Out-of-Order Execution (OOE) Engine:
8-wide allocation (+60%).
16-wide retire (2x improvement).
Out-of-order window increased to 416 entries (+60%).
Execution Engine:
26 execution ports (+50%).
Integer and vector units doubled.
Load AGUs up by 1.5x, Store AGUs doubled.
Deeper buffers with 128 outstanding L2 misses (+2x).
Memory Subsystem:
Smarter prefetchers.
Triple-load issue capability.
ECC protection on L1 Data.
Intel claims these changes result in a 17% IPC uplift compared to Sierra Glen, measured in SpecIntRate’17 benchmarks.
Modular Chiplet Architecture
Clearwater Forest embraces a chiplet-based design with Intel’s advanced packaging technologies. The CPU package consists of:
12 E-Core chiplets built on Intel 18A, housing up to 288 Darkmont cores.
3 base tiles on Intel 3, containing fabric, last-level cache (LLC), memory controllers, and I/O.
2 I/O chiplets built on Intel 7, featuring PCIe, CXL, and accelerators.
These components are connected using Intel’s EMIB interconnect and Foveros Direct 3D stacking, enabling short, high-density interconnects with better efficiency and bandwidth.
The coherent mesh fabric supports shorter signal routes, more metal resources, and improved interconnect density, boosting performance-per-watt while allowing the architecture to scale to extremely high core counts.
Cache and Memory Subsystem
Each cluster of four Darkmont cores shares a 4 MB unified L2 cache with 17-cycle latency. Across a 288-core configuration, that totals 288 MB of L2 cache. Bandwidth is doubled compared to Sierra Forest, offering up to 400 GB/s per cluster.
The LLC is also significantly expanded, reaching up to 576 MB, enabling larger datasets to be handled more efficiently within the chip itself.

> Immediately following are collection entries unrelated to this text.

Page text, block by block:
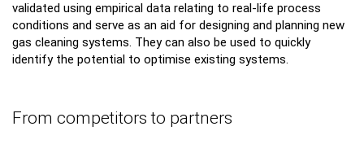
validated using empirical data relating to real-life process
conditions and serve as an aid for designing and planning new
gas cleaning systems. They can also be used to quickly
identify the potential to optimise existing systems.
From competitors to partners
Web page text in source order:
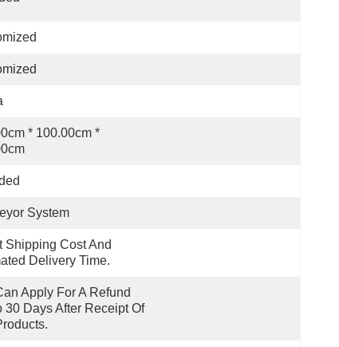
* 100.00cm *
System
Shipping Cost And
Delivery Time.
Apply For A Refund
30 Days After Receipt Of
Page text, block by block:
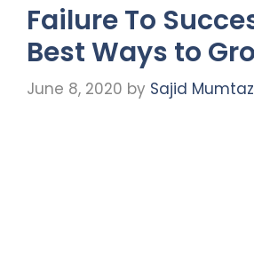
Failure To
Best Ways to
June 8, 2020 by Sajid Mumtaz
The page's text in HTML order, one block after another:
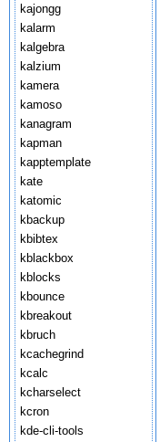
kajongg
kalarm
kalgebra
kalzium
kamera
kamoso
kanagram
kapman
kapptemplate
kate
katomic
kbackup
kbibtex
kblackbox
kblocks
kbounce
kbreakout
kbruch
kcachegrind
kcalc
kcharselect
kcron
kde-cli-tools
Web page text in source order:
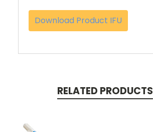
Download Product IFU
RELATED PRODUCTS
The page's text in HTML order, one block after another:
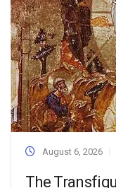
August 6, 2026
The
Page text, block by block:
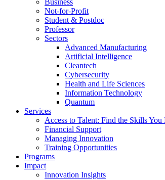
Business
Not-for-Profit
Student & Postdoc
Professor
Sectors
Advanced Manufacturing
Artificial Intelligence
Cleantech
Cybersecurity
Health and Life Sciences
Information Technology
Quantum
Services
Access to Talent: Find the Skills You
Financial Support
Managing Innovation
Training Opportunities
Programs
Impact
Innovation Insights
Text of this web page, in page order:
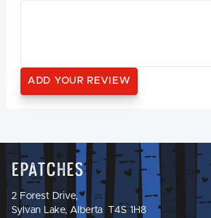
Epatches
2 Forest Drive,
Sylvan Lake, Alberta T4S 1H8
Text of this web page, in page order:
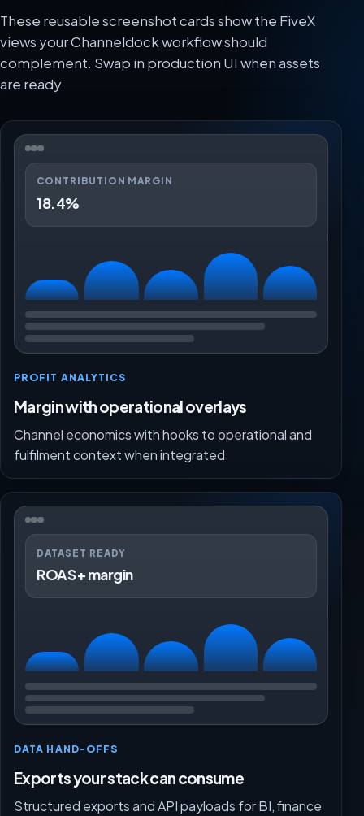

Memory support also takes a leap forward:
12-channel DDR5-8000.
Up to 3 TB per socket.
Memory bandwidth up to 1300 GB/s in 2-socket (2S) configurations, a substantial increase over Sierra Forest’s DDR5-6400 maximum.

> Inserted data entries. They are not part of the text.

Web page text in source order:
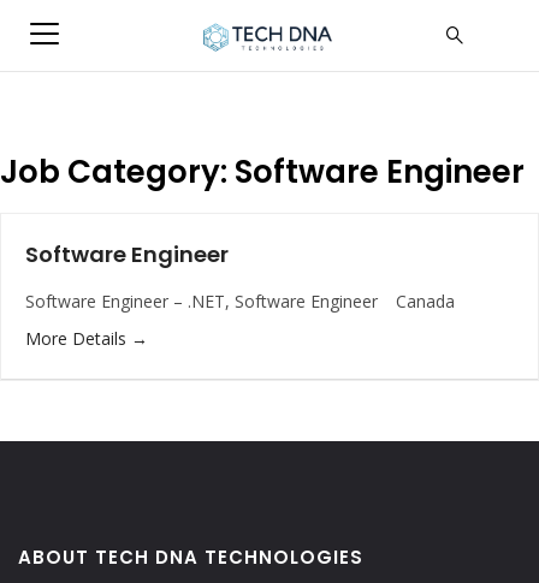
Job Category: Software Engineer
Software Engineer
Software Engineer – .NET Software Engineer
Canada
More Details
ABOUT TECH DNA TECHNOLOGIES
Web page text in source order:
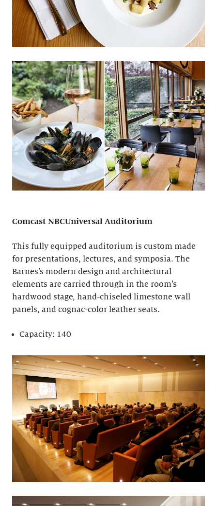
Comcast NBCUniversal Auditorium
This fully equipped auditorium is custom made
for presentations, lectures, and symposia. The
Barnes’s modern design and architectural
elements are carried through in the room’s
hardwood stage, hand-chiseled limestone wall
panels, and cognac-color leather seats.
Capacity: 140
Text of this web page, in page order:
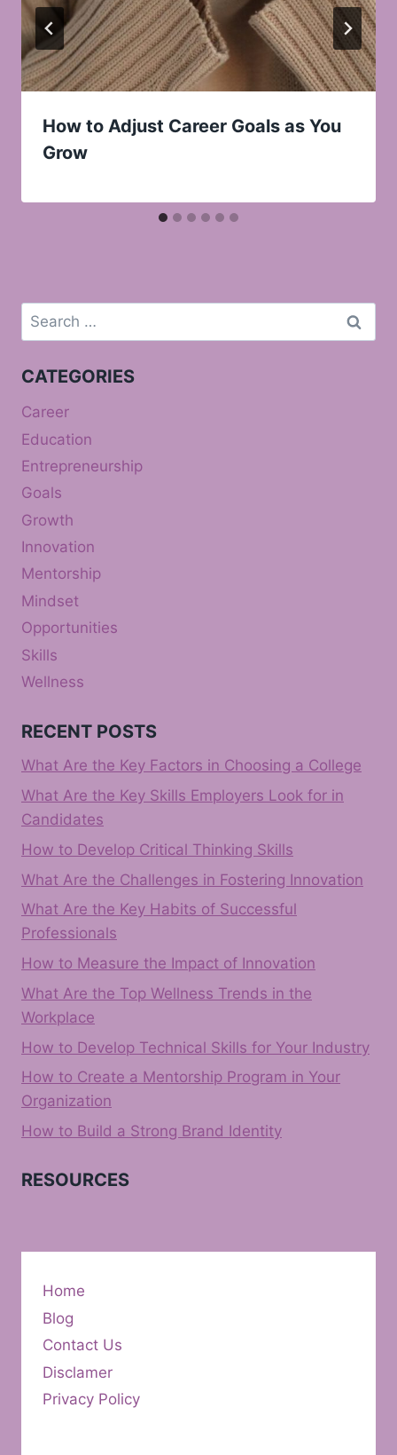
How to Adjust Career Goals as You
Grow
Search
for:
CATEGORIES
Career
Education
Entrepreneurship
Goals
Growth
Innovation
Mentorship
Mindset
Opportunities
Skills
Wellness
RECENT POSTS
What Are the Key Factors in Choosing a College
What Are the Key Skills Employers Look for in
Candidates
How to Develop Critical Thinking Skills
What Are the Challenges in Fostering Innovation
What Are the Key Habits of Successful
Professionals
How to Measure the Impact of Innovation
What Are the Top Wellness Trends in the
Workplace
How to Develop Technical Skills for Your Industry
How to Create a Mentorship Program in Your
Organization
How to Build a Strong Brand Identity
RESOURCES
Home
Blog
Contact Us
Disclamer
Privacy Policy

Platform I/O and Scalability
Clearwater Forest supports a wide range of next-gen connectivity standards:
2 × 96 PCIe Gen5 lanes.
64 CXL lanes for advanced memory pooling and accelerators.
144 UPI lanes delivering 576 GB/s inter-socket bandwidth.

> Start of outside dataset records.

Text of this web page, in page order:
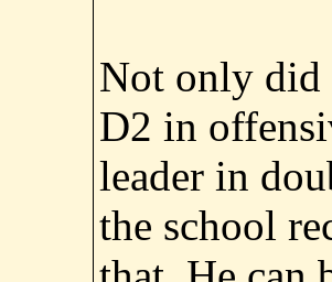
Not only did
D2 in
leader in
the school
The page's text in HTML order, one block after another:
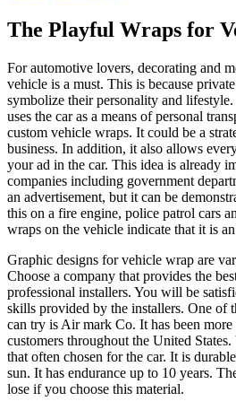
The Playful Wraps for
For automotive lovers, decorating and
vehicle is a must. This is because
symbolize their personality and
uses the car as a means of personal
custom vehicle wraps. It could be a
business. In addition, it also allows
your ad in the car. This idea is already
companies including government
an advertisement, but it can be
this on a fire engine, police patrol cars
wraps on the vehicle indicate that it is
Graphic designs for vehicle wrap are
Choose a company that provides the
professional installers. You will be
skills provided by the installers. One of
can try is Air mark Co. It has been
customers throughout the United
that often chosen for the car. It is
sun. It has endurance up to 10 years.
lose if you choose this material.
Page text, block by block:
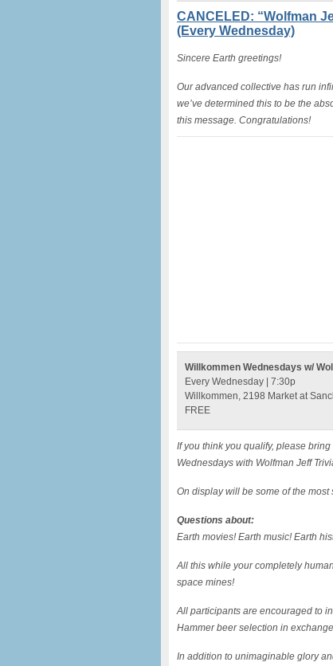
CANCELED: “Wolfman
(Every Wednesday)
Sincere Earth greetings!
Our advanced collective has run
we’ve determined this to be the
this message. Congratulations!
Willkommen Wednesdays w/
Every Wednesday | 7:30p
Willkommen, 2198 Market at
FREE
If you think you qualify, please
Wednesdays with Wolfman Jeff
On display will be some of the
Questions about:
Earth movies! Earth music! Earth
All this while your completely
space mines!
All participants are encouraged to
Hammer beer selection in
In addition to unimaginable glory
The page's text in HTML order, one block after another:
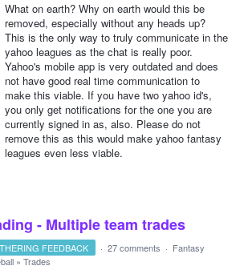
What on earth? Why on earth would this be
removed, especially without any heads up?
This is the only way to truly communicate in the
yahoo leagues as the chat is really poor.
Yahoo's mobile app is very outdated and does
not have good real time communication to
make this viable. If you have two yahoo id's,
you only get notifications for the one you are
currently signed in as, also. Please do not
remove this as this would make yahoo fantasy
leagues even less viable.
- Multiple team trades
FEEDBACK · 27 comments · Fantasy
» Trades

In dual-socket configurations, the platform can scale to:
576 E-Cores.
1152 MB LLC.
~59 TF/s throughput.
5000 GB/s aggregate fabric bandwidth.
This positions Clearwater Forest as one of the most powerful high-density CPUs Intel has ever designed, clearly targeting hyperscalers, cloud providers, and large-scale data center operators.
Data Center Features and Reliability
Beyond raw performance, Clearwater Forest incorporates advanced RASM (Reliability, Availability, Serviceability, Manageability) features critical for enterprise deployments:
ECC support across L1/L2.
Data poisoning recovery.
Local and recoverable machine check support.
Lockstep operation for mission-critical environments.
52-bit physical address space for larger memory addressing.
Intel’s Vision for Clearwater Forest
By building Clearwater Forest entirely on E-Cores, Intel is clearly positioning it as the scale-out efficiency leader in its Xeon portfolio. With its 18A foundation, high-bandwidth cache and memory, and extreme scalability up to 576 cores in a dual-socket configuration, it aims to directly compete with AMD’s EPYC Bergamo (128 Zen 4c cores) and future ARM-based hyperscaler solutions.
Availability
Intel confirmed that Clearwater Forest Xeon CPUs will launch in upcoming quarters, with broader production expected to ramp in late 2025 to early 2026. It will debut alongside Diamond Rapids (P-Cores), ensuring that Intel can address both ends of the performance-density spectrum in next-generation data centers.
Do you think Intel’s 288-core Clearwater Forest will be enough to regain ground against AMD’s EPYC and ARM’s growing server dominance, or is it too late for Intel in hyperscale markets?